[SOURCE INFORMATION — start]

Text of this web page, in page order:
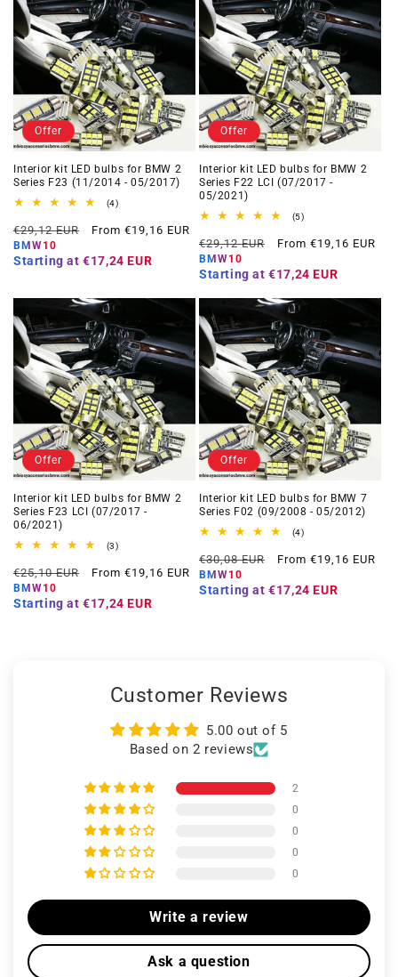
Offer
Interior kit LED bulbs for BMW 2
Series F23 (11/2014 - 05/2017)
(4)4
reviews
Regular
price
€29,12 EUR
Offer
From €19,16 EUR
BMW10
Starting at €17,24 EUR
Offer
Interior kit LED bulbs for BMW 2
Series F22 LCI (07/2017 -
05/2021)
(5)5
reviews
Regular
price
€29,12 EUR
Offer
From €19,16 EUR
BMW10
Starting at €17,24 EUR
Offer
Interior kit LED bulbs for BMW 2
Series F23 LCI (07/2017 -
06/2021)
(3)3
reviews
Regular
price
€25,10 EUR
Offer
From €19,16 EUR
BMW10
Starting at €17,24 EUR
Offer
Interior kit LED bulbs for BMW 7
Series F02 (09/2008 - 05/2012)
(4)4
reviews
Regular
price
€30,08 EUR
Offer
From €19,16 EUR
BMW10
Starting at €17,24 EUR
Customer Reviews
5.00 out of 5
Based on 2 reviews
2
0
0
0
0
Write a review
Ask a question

[SOURCE INFORMATION — finish]

*TASK TO COMPLETE*. Please output the line that contains "5.00 out of 5" and every line after it in the entries above, exactly, and nothing more.

*ANSWER TO THIS PROBLEM*.
5.00 out of 5
Based on 2 reviews
2
0
0
0
0
Write a review
Ask a question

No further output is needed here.